Dr. Di Paola and his colleagues published their findings in Nature Genetics in 2015. Other studies with similar findings were published at the same time. A more recent study showed that ETV6 germline mutations are common in up to 1% of individuals with ALL.
Today, Dr. Di Paola and collaborators at Emory University, and in Colorado and Utah, are working to understand the molecular mechanisms of this disease through a newly generated mouse model to further study the gene mutation and its effects on blood.
Dr. Di Paola has been asking himself this question for the last 20 years. He studies von Willebrand disease (VWD), the most common bleeding disorder among adults and children, characterized by highly variable symptoms, even within members of the same family. Scientists have long understood the genetic basis of VWD. But, according to Dr. Di Paola, they still don’t understand why, among those who have moderate to mild disease, some bleed more severely than others.

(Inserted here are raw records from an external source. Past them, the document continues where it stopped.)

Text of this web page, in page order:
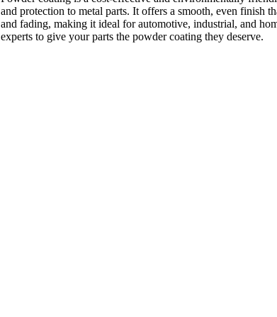
and protection to metal parts. It offers a smooth, even finish
and fading, making it ideal for automotive, industrial, and
experts to give your parts the powder coating they deserve.
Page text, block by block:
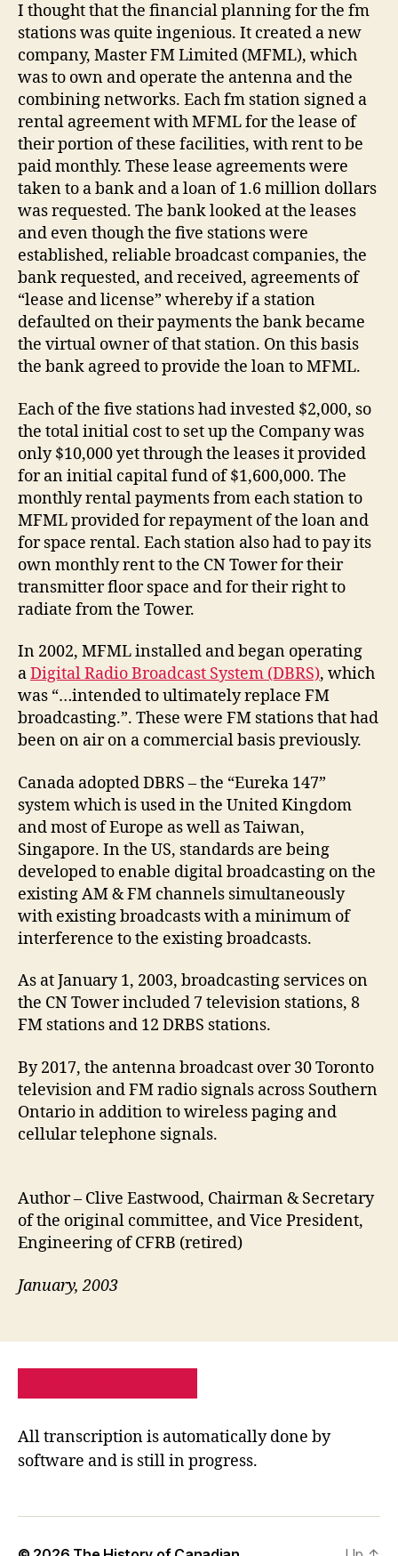
I thought that the financial planning for the fm
stations was quite ingenious. It created a new
company, Master FM Limited (MFML), which
was to own and operate the antenna and the
combining networks. Each fm station signed a
rental agreement with MFML for the lease of
their portion of these facilities, with rent to be
paid monthly. These lease agreements were
taken to a bank and a loan of 1.6 million dollars
was requested. The bank looked at the leases
and even though the five stations were
established, reliable broadcast companies, the
bank requested, and received, agreements of
“lease and license” whereby if a station
defaulted on their payments the bank became
the virtual owner of that station. On this basis
the bank agreed to provide the loan to MFML.
Each of the five stations had invested $2,000, so
the total initial cost to set up the Company was
only $10,000 yet through the leases it provided
for an initial capital fund of $1,600,000. The
monthly rental payments from each station to
MFML provided for repayment of the loan and
for space rental. Each station also had to pay its
own monthly rent to the CN Tower for their
transmitter floor space and for their right to
radiate from the Tower.
In 2002, MFML installed and began operating
aDigital Radio Broadcast System (DBRS), which
was “…intended to ultimately replace FM
broadcasting.”. These were FM stations that had
been on air on a commercial basis previously.
Canada adopted DBRS – the “Eureka 147”
system which is used in the United Kingdom
and most of Europe as well as Taiwan,
Singapore. In the US, standards are being
developed to enable digital broadcasting on the
existing AM & FM channels simultaneously
with existing broadcasts with a minimum of
interference to the existing broadcasts.
As at January 1, 2003, broadcasting services on
the CN Tower included 7 television stations, 8
FM stations and 12 DRBS stations.
By 2017, the antenna broadcast over 30 Toronto
television and FM radio signals across Southern
Ontario in addition to wireless paging and
cellular telephone signals.
Author – Clive Eastwood, Chairman & Secretary
of the original committee, and Vice President,
Engineering of CFRB (retired)
January, 2003
All transcription is automatically done by
software and is still in progress.

Dr. Di Paola and his team are conducting one of the largest studies in the world to understand the complexities of the genetics and biology of the disease. Their study included an Amish family with 2,000 members, from which he collected 900 samples over the last decade.

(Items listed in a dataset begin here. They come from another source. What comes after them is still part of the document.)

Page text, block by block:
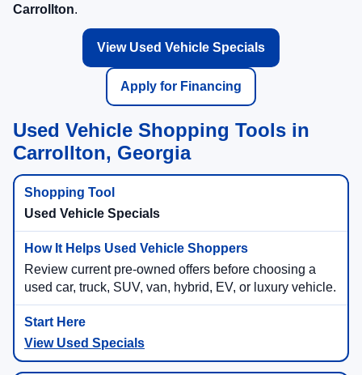
Carrollton.
View Used Vehicle Specials
Apply for Financing
Used Vehicle Shopping Tools in
Carrollton, Georgia
Used Vehicle Specials
Review current pre-owned offers before choosing a
used car, truck, SUV, van, hybrid, EV, or luxury vehicle.
View Used Specials
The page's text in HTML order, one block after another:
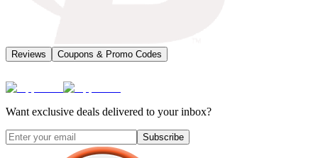
Reviews Coupons & Promo Codes
Want exclusive deals delivered to your inbox?
Subscribe
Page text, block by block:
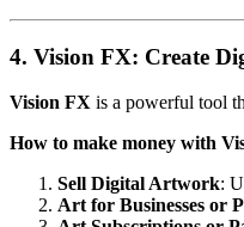
4. Vision FX: Create
Vision FX is a powerful tool
How to make money with
Sell Digital Artwork:
Art for Businesses or
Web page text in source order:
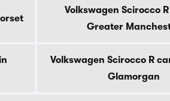
Volkswagen Scirocco
Greater
Volkswagen Scirocco R
Glamorgan

Using modern genomic techniques, his team made a multi-gene array that they plan to use in collaboration with groups in Milwaukee, Ireland and Canada.“It appears there might be a combination of gene variants that might make you more susceptible to bleeding,” Dr. Di Paola says.
Identifying those genes could help target treatment for patients with VWD, adjusting as necessary to prevent bleeding complications.
“When it comes to most common forms of VWD, we were all still in the dark ages,” says Dr. Di Paola. “With this genetic array we made, we hope we are starting to understand the genetic underpinnings that make this disease so variable.”